Recently, the roast beef truffle sandwich was on the menu at a popular craft beer bar in Badaro, an up-and-coming neighborhood known as Beirut's Brooklyn. "We buy meat as if it were a drug deal," says Sami, the owner, and describes the troubles of buying beef in the back alley.
As foreign exchange reserves become scarce, the few remaining subsidized goods are scarce. If the petrol pumps have not yet run completely dry, hours of waiting at petrol stations are inevitable, even for those returning from relaxed weekend trips. Nerves are torn, cops whose salaries are now worth maybe $ 100 a month seem helpless to keep fighting from breaking out in line.
لبناني امام المحطة ️ pic.twitter.com/3JWB9Y4PHE
- ﮼مـصـدر ﮼مسـؤول (@ MMas2ool) June 15, 2021
The fuel shortage also means that the generator companies no longer supply electricity around the clock. Grid power has been patchy for decades, but until recently private utilities covered the deficit - for those who could afford it. Without electricity for much of the night, you cannot run a fan, let alone an air conditioner.

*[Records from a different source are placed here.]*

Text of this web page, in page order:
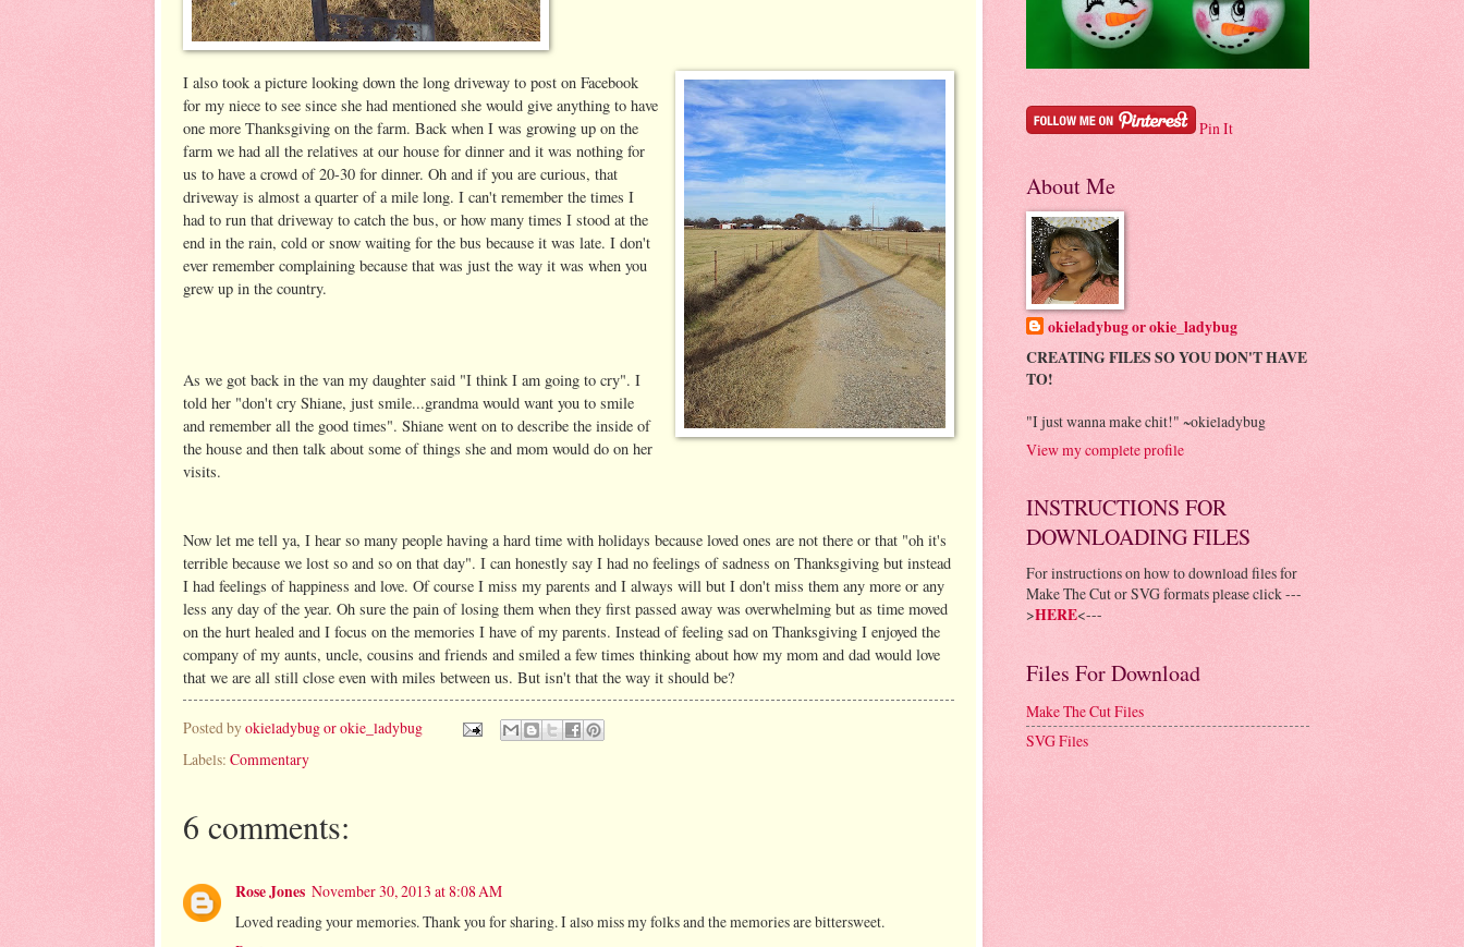
I also took a picture looking down the long driveway to post on Facebook
for my niece to see since she had mentioned she would give anything to have
one more Thanksgiving on the farm. Back when I was growing up on the
farm we had all the relatives at our house for dinner and it was nothing for
us to have a crowd of 20-30 for dinner. Oh and if you are curious, that
driveway is almost a quarter of a mile long. I can't remember the times I
had to run that driveway to catch the bus, or how many times I stood at the
end in the rain, cold or snow waiting for the bus because it was late. I don't
ever remember complaining because that was just the way it was when you
grew up in the country.
As we got back in the van my daughter said "I think I am going to cry". I
told her "don't cry Shiane, just smile...grandma would want you to smile
and remember all the good times". Shiane went on to describe the inside of
the house and then talk about some of things she and mom would do on her
visits.
Now let me tell ya, I hear so many people having a hard time with holidays because loved ones are not there or that "oh it's
terrible because we lost so and so on that day". I can honestly say I had no feelings of sadness on Thanksgiving but instead
I had feelings of happiness and love. Of course I miss my parents and I always will but I don't miss them any more or any
less any day of the year. Oh sure the pain of losing them when they first passed away was overwhelming but as time moved
on the hurt healed and I focus on the memories I have of my parents. Instead of feeling sad on Thanksgiving I enjoyed the
company of my aunts, uncle, cousins and friends and smiled a few times thinking about how my mom and dad would love
that we are all still close even with miles between us. But isn't that the way it should be?
Posted byokieladybug or okie_ladybug
Labels: Commentary
6 comments:
Rose Jones November 30, 2013 at 8:08 AM
Loved reading your memories. Thank you for sharing. I also miss my folks and the memories are bittersweet.
Pin It
About Me
okieladybug or okie_ladybug
CREATING FILES SO YOU DON'T HAVE
TO!
"I just wanna make chit!" ~okieladybug
View my complete profile
INSTRUCTIONS FOR
DOWNLOADING FILES
For instructions on how to download files for
Make The Cut or SVG formats please click ---
>HERE<---
Files For Download
Make The Cut Files
SVG Files

Which, of course, is just a little taste of what most Lebanese will endure in this impending summer of discontent.
I ask Nagi, my fix-it man, to estimate the percentage of the population who regularly have fresh dollars available. “About 12 percent,” he estimates with remarkable precision.
As a driver for a foreign NGO, Nagi is fortunate to have kept most of his salary in dollars, even when his employer put him on leave during the pandemic. He says he's taking home more in a month than his doctor brother earns in a year at a private clinic.

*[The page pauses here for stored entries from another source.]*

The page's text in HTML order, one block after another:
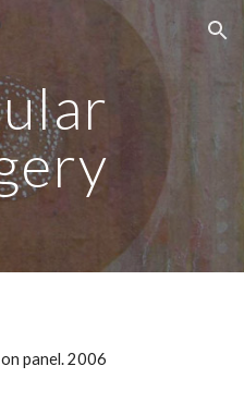
Skip to navigation
panel. 2006
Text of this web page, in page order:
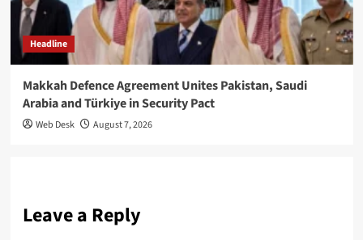
Headline
Makkah Defence Agreement Unites Pakistan, Saudi
Arabia and Türkiye in Security Pact
Web Desk August 7, 2026
Leave a Reply
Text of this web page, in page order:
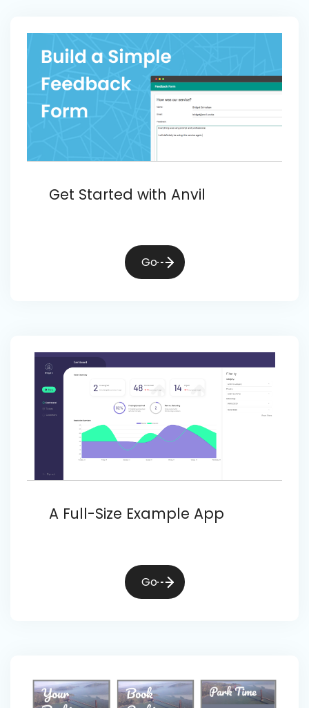
Get Started with Anvil
Go
A Full-Size Example App
Go

Even if you have money, some goods are scarce. In February, concerned families were desperate for bottled oxygen on the black market when Covid patients were treated in their cars in front of crowded hospitals. Friends and colleagues returning from overseas are now asked to bring scarce medication with them.

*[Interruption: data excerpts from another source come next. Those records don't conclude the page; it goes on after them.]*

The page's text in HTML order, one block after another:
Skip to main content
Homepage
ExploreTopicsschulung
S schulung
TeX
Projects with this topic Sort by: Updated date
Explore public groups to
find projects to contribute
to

Officially, more than half of the population now lives beyond the national poverty line, although this number is rapidly deteriorating. The World Bank warned this month that Lebanon is suffering from one of the worst crises in the world since the mid-19th century.
A real GDP decline of around 40 percent "is usually associated with conflicts or wars," the authors dryly stated, adding that "there is growing awareness of possible triggers for social unrest."
Given Lebanon's history of civil war, this should be alarming even to the most isolated elite in the country. Political disagreements, however, have prevented the formation of a new government since former Prime Minister Hassan Diab resigned days after the massive explosion in Beirut port last summer that killed over 200 people. (The exact number varies depending on the source, while the government has never produced a final death toll.)
Last week France announced it was holding a fundraiser for the Lebanese army, one of the few institutions that has remained untouched by the country's sectarian divisions. Army chief General Joseph Aoun warned in a speech to officers in March that the soldiers "suffer and starve like the rest of the population".
But with IFIs and foreign governments insisting that systematic reforms precede bailouts, there is "no clear turning point on the horizon," as the World Bank puts it.
In the meantime, I hope Nino stays open, and not just for the sake of my Sazeracs.